Le commandant de compagnie qui se tenait devant lui arborait un sourire sans arrière-pensée et s'adressa à Walm.
« Vous vous souvenez encore de mon nom ? »
Ses deux pieds étaient solidement ancrés au sol, la circulation sanguine visible à travers sa peau paraissait tout à fait normale. Ce n'était ni un revenant à l'existence diffuse, ni un mort-vivant dégageant une odeur de putréfaction. Face à l'apparence saine de ce camarade avec qui il avait partagé l'enfer de Dandurg, joie et perplexité se mélangeaient. En même temps, des doutes tourbillonnaient. Lorsque Walm avait rampé hors des entrailles du Tyrant Worm, l'antique château était sous le joug des monstres. L'intérieur du château pullulait de toutes sortes de morts et de monstres, et la route du retour vers Highserk était fermée.
« Tu étais... en vie ? »
C'est pourquoi c'était inacceptable. Une hallucination ou un délire aurait encore paru plus réel.
« Oui, j'ai combattu sous vos ordres en tant que commandant de bataillon en temps de guerre à Dandurg, et c'est ainsi que j'ai survécu. »
« Quand je suis sorti du ventre du Tyrant Worm, il ne restait plus aucun vivant à Dandurg. »
Alors que Walm extirpait ces mots en revivant un pénible souvenir, Fliug laissa transparaître un profond regret.
« Ce ver maudit a saccagé l'intérieur du château, et nous n'avons pas réussi à retrouver le Gardien parmi les décombres. C'est une histoire pitoyable. Même si le temps était compté, nous pensions qu'il était mort... Après que le Gardien ait ouvert une issue, nous nous sommes réfugiés à Selta sous les ordres du général Justus, car c'était le seul endroit où l'appareil de communication magique fonctionnait encore. Cette terre est une forteresse naturelle, et mis à part Dandurg, c'était la seule zone de survie humaine qui restait dans les environs. »

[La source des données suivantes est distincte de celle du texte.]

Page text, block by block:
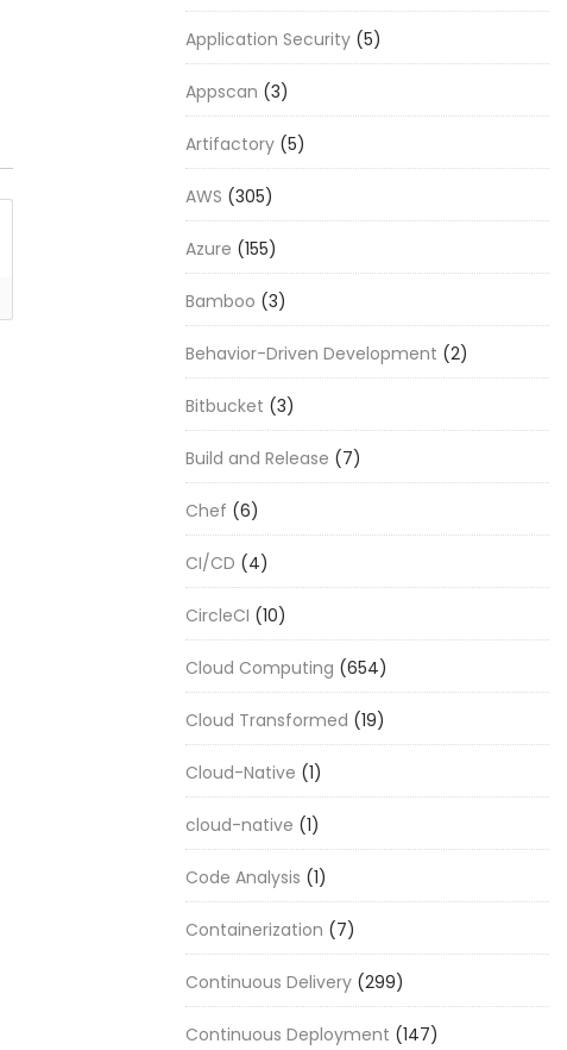
Application Security (5)
Appscan (3)
Artifactory (5)
AWS (305)
Azure (155)
Bamboo (3)
Behavior-Driven Development (2)
Bitbucket (3)
Build and Release (7)
Chef (6)
CI/CD (4)
CircleCI (10)
Cloud Computing (654)
Cloud Transformed (19)
Cloud-Native (1)
cloud-native (1)
Code Analysis (1)
Containerization (7)
Continuous Delivery (299)
Continuous Deployment (147)
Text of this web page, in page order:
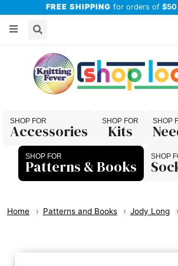
FREE SHIPPING for orders of $50
Accessories Kits
Patterns & Books
Home Patterns and Books Jody Long
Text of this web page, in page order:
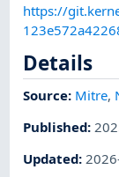
https://
Details
Source: Mitre,
Published:
Updated:
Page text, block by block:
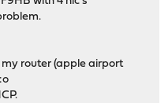
router (apple airport
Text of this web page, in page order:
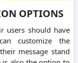
OPTIONS
users should have
customize the
message stand
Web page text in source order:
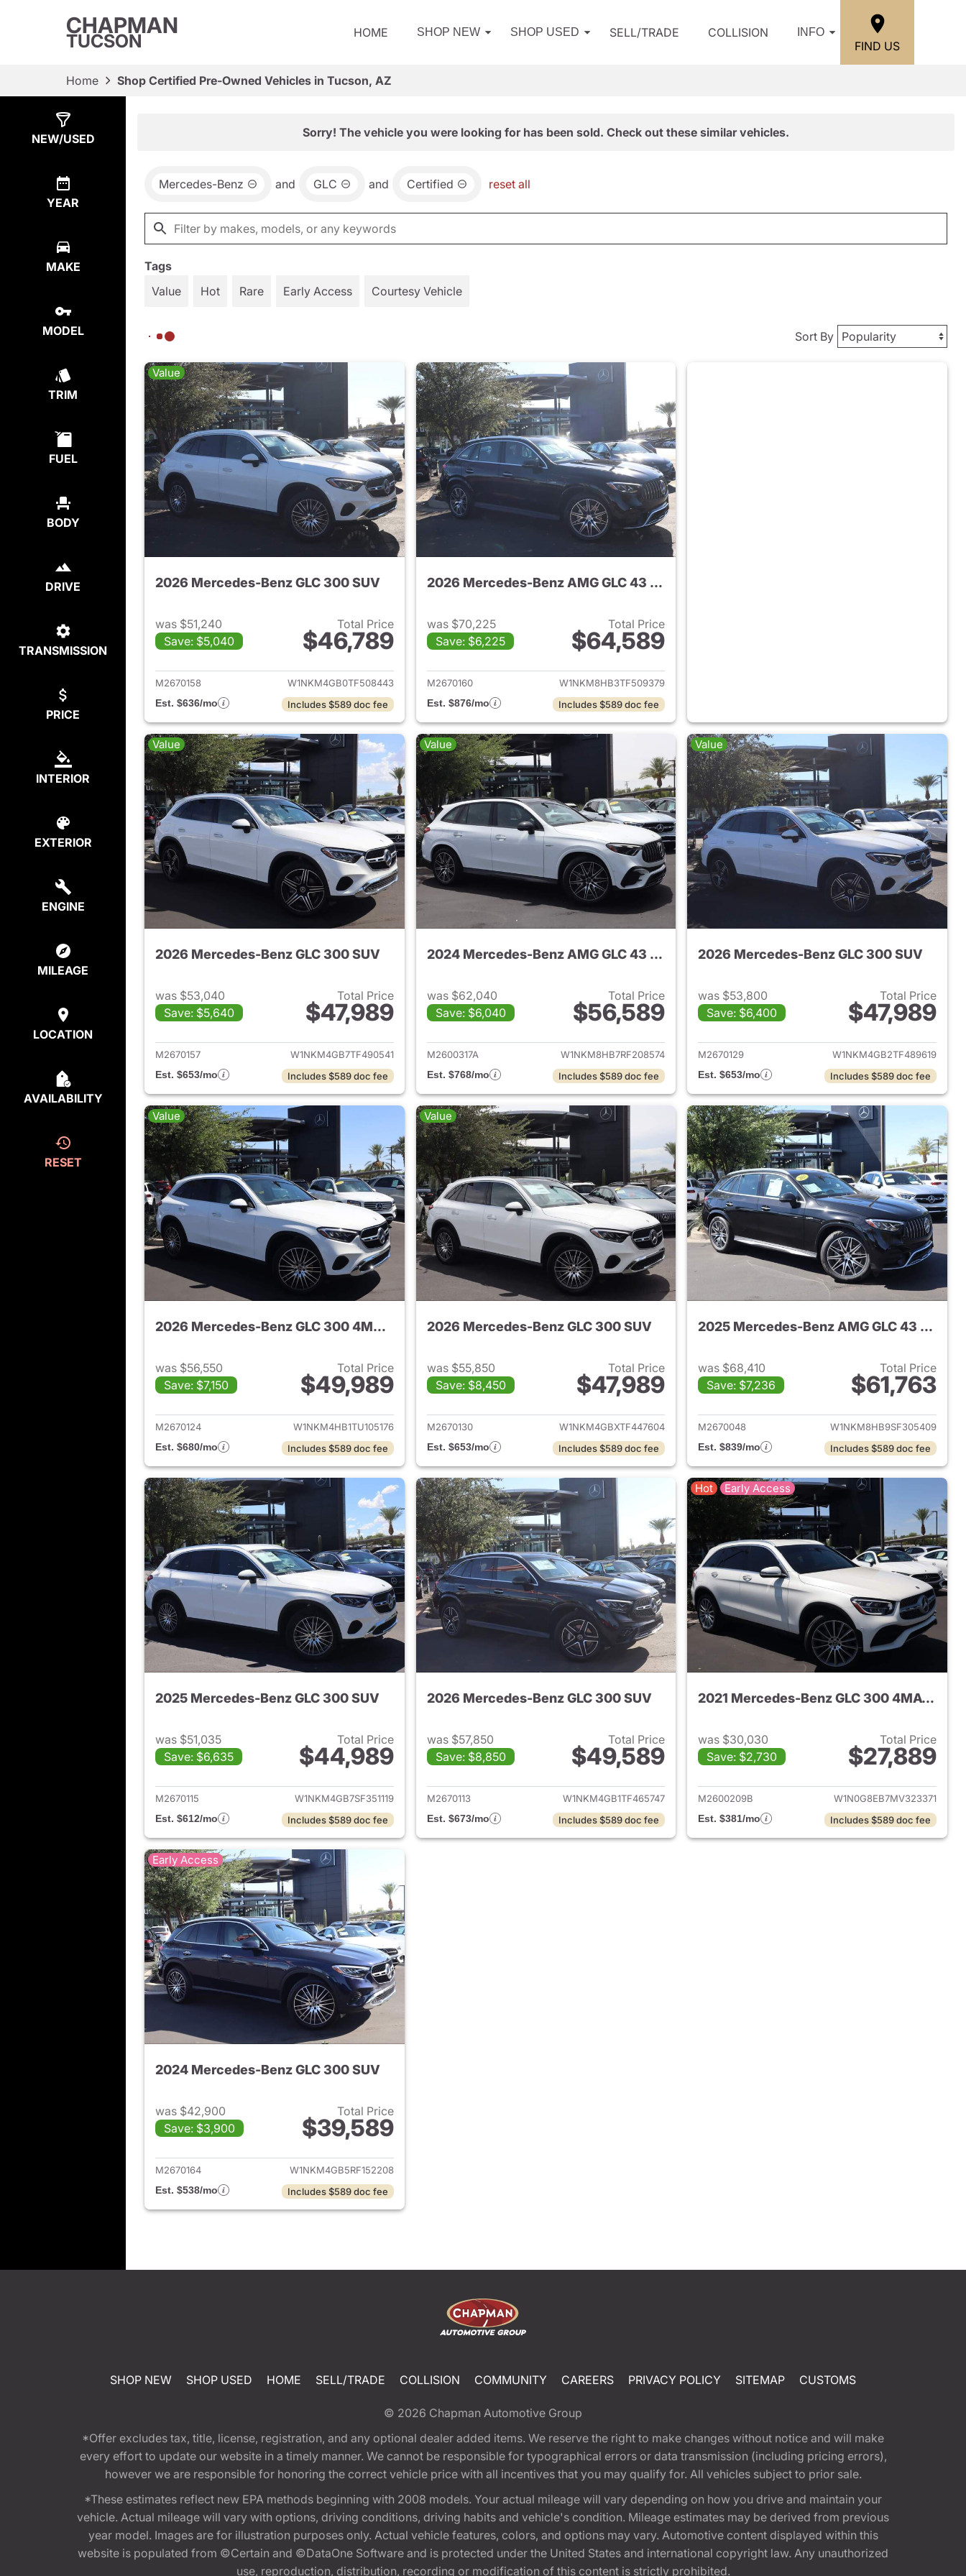
CHAPMAN
TUCSON HOME SHOP NEW SHOP USED SELL/TRADE COLLISION INFO
FIND US
Home Shop Certified Pre-Owned Vehicles in Tucson, AZ
NEW/USED
YEAR
MAKE
MODEL
TRIM
FUEL
BODY
DRIVE
TRANSMISSION
PRICE
INTERIOR
EXTERIOR
ENGINE
MILEAGE
LOCATION
AVAILABILITY
RESET
Sorry! The vehicle you were looking for has been sold. Check out these similar vehicles.
Mercedes-Benz and GLC and Certified reset all
Tags
Value
Hot Rare Early Access Courtesy Vehicle
Sort By
Value
2026 Mercedes-Benz GLC 300 SUV
was $51,240
Save: $5,040
Total Price
$46,789
View details for 2026 Mercedes-Benz GLC 300 SUV
M2670158
W1NKM4GB0TF508443
Est. $636/mo
Includes $589 doc fee
2026 Mercedes-Benz AMG GLC 43 SUV
was $70,225
Save: $6,225
Total Price
$64,589
View details for 2026 Mercedes-Benz AMG GLC 43 SUV
M2670160
W1NKM8HB3TF509379
Est. $876/mo
Includes $589 doc fee
Value
2026 Mercedes-Benz GLC 300 SUV
was $53,040
Save: $5,640
Total Price
$47,989
View details for 2026 Mercedes-Benz GLC 300 SUV
M2670157
W1NKM4GB7TF490541
Est. $653/mo
Includes $589 doc fee
Value
2024 Mercedes-Benz AMG GLC 43 SUV
was $62,040
Save: $6,040
Total Price
$56,589
View details for 2024 Mercedes-Benz AMG GLC 43 SUV
M2600317A
W1NKM8HB7RF208574
Est. $768/mo
Includes $589 doc fee
Value
2026 Mercedes-Benz GLC 300 SUV
was $53,800
Save: $6,400
Total Price
$47,989
View details for 2026
M2670129
W1NKM4GB2TF489619
Est. $653/mo
Includes $589 doc fee
Value
2026 Mercedes-Benz GLC 300 4MATIC SUV
was $56,550
Save: $7,150
Total Price
$49,989
View details for 2026 Mercedes-Benz GLC 300 4MATIC SUV
M2670124
W1NKM4HB1TU105176
Est. $680/mo
Includes $589 doc fee
Value
2026 Mercedes-Benz GLC 300 SUV
was $55,850
Save: $8,450
Total Price
$47,989
View details for 2026 Mercedes-Benz GLC 300 SUV
M2670130
W1NKM4GBXTF447604
Est. $653/mo
Includes $589 doc fee
2025 Mercedes-Benz AMG GLC 43 SUV
was $68,410
Save: $7,236
Total Price
$61,763
View details for 2025
M2670048
W1NKM8HB9SF305409
Est. $839/mo
Includes $589 doc fee
2025 Mercedes-Benz GLC 300 SUV
was $51,035
Save: $6,635
Total Price
$44,989
View details for 2025 Mercedes-Benz GLC 300 SUV
M2670115
W1NKM4GB7SF351119
Est. $612/mo
Includes $589 doc fee
2026 Mercedes-Benz GLC 300 SUV
was $57,850
Save: $8,850
Total Price
$49,589
View details for 2026 Mercedes-Benz GLC 300 SUV
M2670113
W1NKM4GB1TF465747
Est. $673/mo
Includes $589 doc fee
Hot Early Access
2021 Mercedes-Benz GLC 300 4MATIC SUV
was $30,030
Save: $2,730
Total Price
$27,889
View details for 2021
M2600209B
W1N0G8EB7MV323371
Est. $381/mo
Includes $589 doc fee
Early Access
2024 Mercedes-Benz GLC 300 SUV
was $42,900
Save: $3,900
Total Price
$39,589
View details for 2024 Mercedes-Benz GLC 300 SUV
M2670164
W1NKM4GB5RF152208
Est. $538/mo
Includes $589 doc fee
SHOP NEW SHOP USED HOME SELL/TRADE COLLISION COMMUNITY CAREERS PRIVACY POLICY SITEMAP CUSTOMS
© 2026 Chapman Automotive Group
*Offer excludes tax, title, license, registration, and any optional dealer added items. We reserve the right to make changes without notice and will make
every effort to update our website in a timely manner. We cannot be responsible for typographical errors or data transmission (including pricing errors),
however we are responsible for honoring the correct vehicle price with all incentives that you may qualify for. All vehicles subject to prior sale.
*These estimates reflect new EPA methods beginning with 2008 models. Your actual mileage will vary depending on how you drive and maintain your
vehicle. Actual mileage will vary with options, driving conditions, driving habits and vehicle's condition. Mileage estimates may be derived from previous
year model. Images are for illustration purposes only. Actual vehicle features, colors, and options may vary. Automotive content displayed within this
website is populated from ©Certain and ©DataOne Software and is protected under the United States and international copyright law. Any unauthorized
use, reproduction, distribution, recording or modification of this content is strictly prohibited.

Une réponse d'une simplicité frappante. Eux, sous le commandement du général Justus, s'étaient dirigés vers le territoire de Selta à Myard, dans la direction exactement opposée. Il n'y avait aucun moyen que Walm, qui avait foncé droit vers la mère patrie, puisse en trouver la trace. La conquête de Selta avait été jugée si coûteuse en vies — même pour l'ancienne armée du front de Felius menée par le dieu de la guerre Gerald Berger — qu'on avait opté pour la diplomatie et l'affaiblissement par la faim. Le terrain du territoire de Selta, tel que Walm l'avait ouï-dire pendant la guerre, était une place forte naturelle par excellence. La base de la péninsule qui s'avance dans le vaste lac est bordée de montagnes à pic qui courent jusqu'aux deux rives, et la crête fait office de rempart naturel. Pour prendre Selta, il fallait soit faire tomber la gorge solidement fortifiée, soit vaincre en bataille navale la marine de Selta, réputée comme l'élite du nord, et débarquer par le lac. Walm comprenait qu'on puisse y repousser non seulement les hommes, mais aussi les hordes de monstres.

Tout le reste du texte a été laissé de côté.